Raynaut, lui, (1993, op. cit.) s’interroge depuis longtemps sur la signification de notions de bon sens comme celle de « solidarités familiales ». Il montre que dans les villes à forte croissance par exemple, les structures de parenté se morcellent physiquement et les bases économiques qui cimentaient l’unité de la communauté familiale en milieu rural disparaissent. Dans ce cadre, les liens familiaux élargis peuvent continuer à être revendiqués pour nourrir un sentiment d’appartenance ou sollicités dans des cadres de réciprocité, mais ils ne constituent plus le fondement de stratégies communautaires de reproduction matérielle et sociale. Et si les valeurs de solidarité s’expriment encore, elles entrent désormais en concurrence avec l’accomplissement de destins individuels divergents. Des conflits d’intérêts sont ainsi susceptibles de surgir dans le sillage d’un événement malheureux. Il reproche en d’autres termes l’approche finaliste de la plupart des recherches: regard systématiquement orienté vers les fonctions d’entraide des réseaux de solidarité. Or, ces réseaux sont aussi autre chose, ils peuvent être instables, et le sida réactive parfois des conflits contenus jusque-là par des stratégies d’évitement. Il propose, pour éviter cette perspective finaliste, de passer, dans une problématique de changement social, de la question des solidarités à celle des formes de sociabilité.
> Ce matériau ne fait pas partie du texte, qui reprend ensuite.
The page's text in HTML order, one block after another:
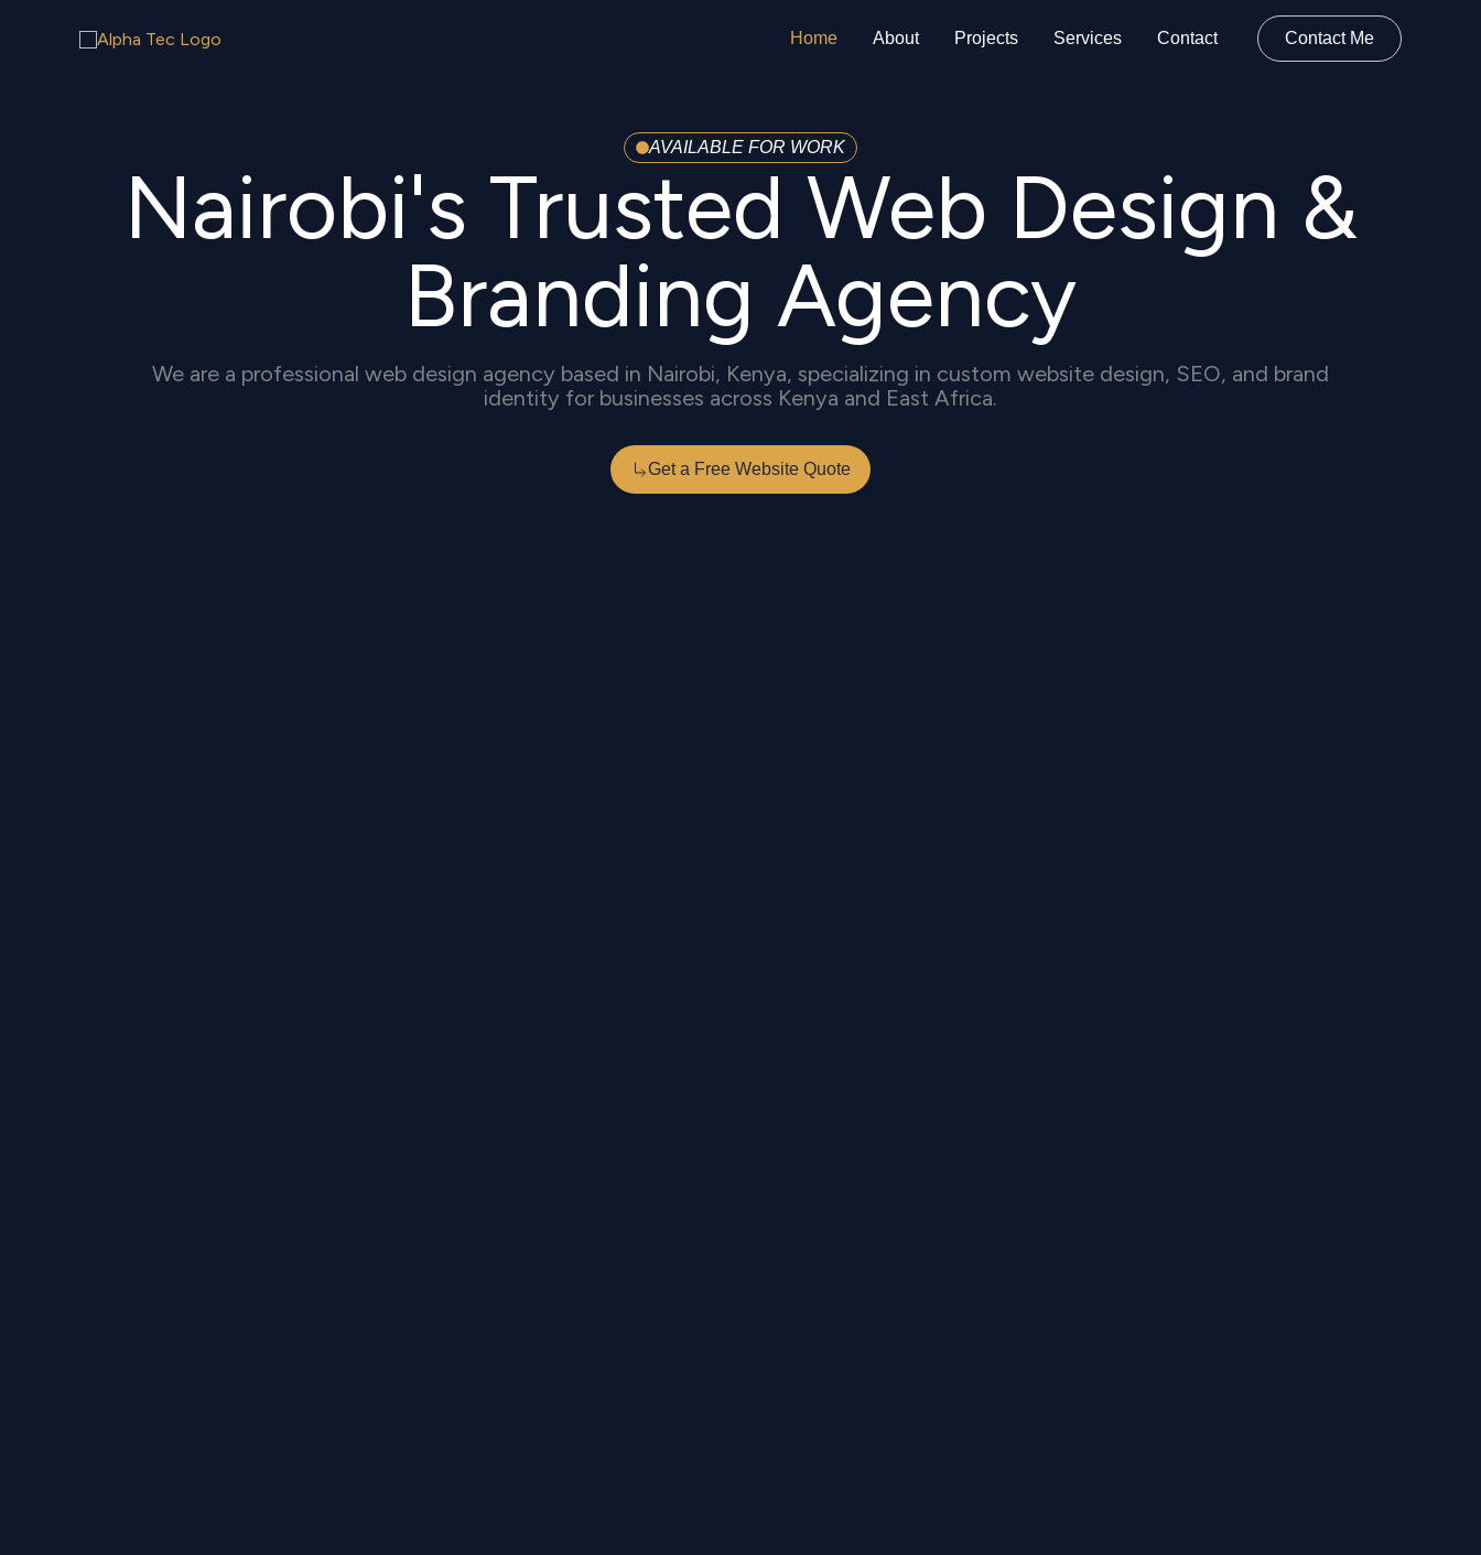
Home About Projects Services Contact Contact Me
AVAILABLE FOR WORK
Nairobi's Trusted Web Design &
Branding Agency
We are a professional web design agency based in Nairobi, Kenya, specializing in custom website design, SEO, and brand
identity for businesses across Kenya and East Africa.
Get a Free Website Quote
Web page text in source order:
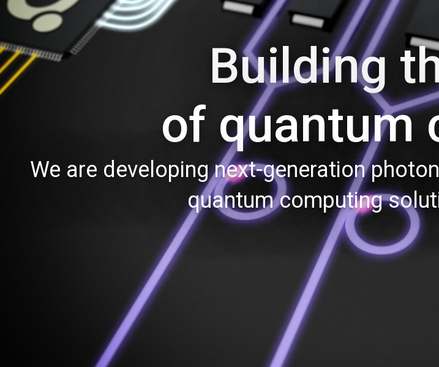
Building
of quantum
We are developing next-generation
quantum computing
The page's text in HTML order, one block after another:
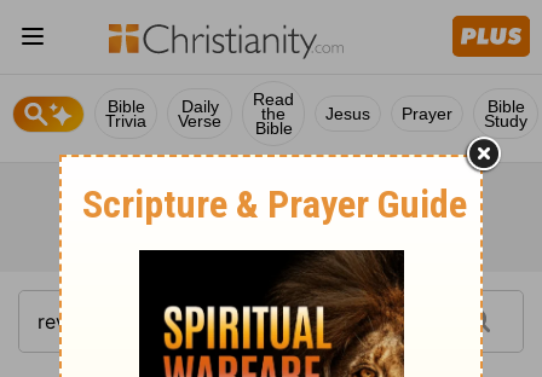
Bible
Trivia
Daily
Verse
Read
the
Bible
Jesus Prayer Bible
Study
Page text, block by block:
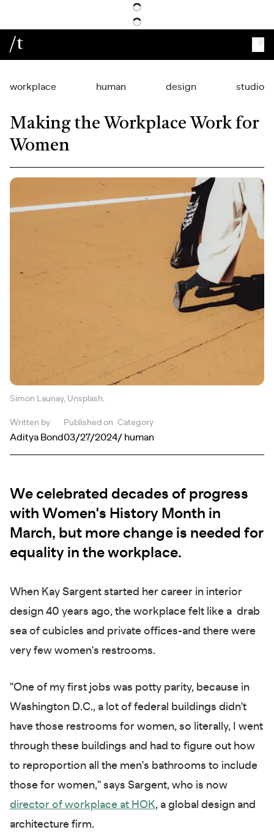
/t
workplace human design studio
Making the Workplace Work for
Women
Simon Launay, Unsplash.
Written by
Aditya Bond
Published on
03/27/2024
Category
/ human
We celebrated decades of progress
with Women's History Month in
March, but more change is needed for
equality in the workplace.
When Kay Sargent started her career in interior
design 40 years ago, the workplace felt like a drab
sea of cubicles and private offices-and there were
very few women's restrooms.
"One of my first jobs was potty parity, because in
Washington D.C., a lot of federal buildings didn't
have those restrooms for women, so literally, I went
through these buildings and had to figure out how
to reproportion all the men's bathrooms to include
those for women," says Sargent, who is now
director of workplace at HOK, a global design and
architecture firm.
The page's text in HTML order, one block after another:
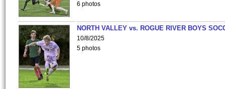
6 photos
NORTH VALLEY vs. ROGUE RIVER BOYS
10/8/2025
5 photos
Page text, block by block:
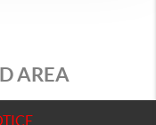
AREA
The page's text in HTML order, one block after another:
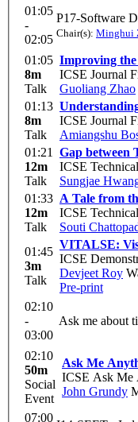
01:05
-
02:05
P17-Software
Chair(s): Minghui
01:05
8m
Talk
Improving the
ICSE Journal
Guoliang Zhao
01:13
8m
Talk
ICSE Journal
Amiangshu
01:21
12m
Talk
Gap between
ICSE
Sungjae
01:33
12m
Talk
A Tale from
ICSE
Souti
01:45
3m
Talk
VITALSE:
ICSE
Devjeet Roy
Pre-print
02:10
-
03:00
Ask me about
02:10
50m
Social
Event
Ask Me
ICSE Ask
John Grundy
07:00
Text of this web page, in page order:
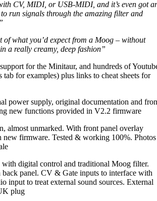
CV, MIDI, or USB-MIDI, and it’s even got
run signals through the amazing filter and
of what you’d expect from a Moog – without
a really creamy, deep fashion”
for the Minitaur, and hundreds of
tab for examples) plus links to cheat sheets for
power supply, original documentation and
new functions provided in V2.2 firmware
almost unmarked. With front panel overlay
new firmware. Tested & working 100%. Photos
digital control and traditional Moog filter.
panel. CV & Gate inputs to interface with
input to treat external sound sources. External
plug
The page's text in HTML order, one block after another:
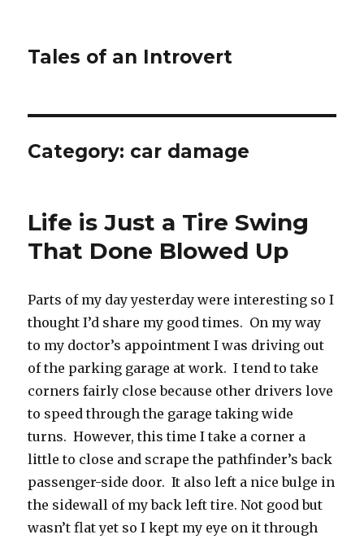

Ce tour d’horizon des recherches en sciences sociales concernant le sida en contexte africain a permis de mettre en évidence quelques–unes des lacunes relatives à certains principes de recherche, notamment l’étayage théorique et l’explicitation méthodologique. Il s’agira dès lors de porter une attention particulière à ces éléments tout au long de ce travail. Parallèlement à ces aspects d’ordre épistémologique, les recherches consultées semblent confirmer l’adéquation du questionnement en termes de crise, dans la mesure non seulement où elles mettent en évidence l’urgence des situations (même si celle–ci s’atténue avec le temps, la maladie demeure en forte expansion dans le continent africain), mais également où elles affirment que le sida apparaît à la fois comme révélateur et accélérateur des déstructurations des systèmes sociaux dans leur globalité (et non pas seulement sur le plan sanitaire). Les réflexions

plus spécifiques concernant le lien social mettent par ailleurs en relief la pertinence de questionner le rapport lien social et sida, dans la mesure où la prise en charge des malades repose essentiellement sur le réseau familial. Cette recherche tentera de mettre l’accent sur les innovations produites face aux conséquences de la maladie. En empruntant la terminologie de Rémy ( 1996), on pourra parler d’« innovations de rupture » pour celles qui permettent un engagement dans des voies nouvelles, et d’« innovations de croissance » pour celles qui permettent à une logique déjà en place de se renouveler.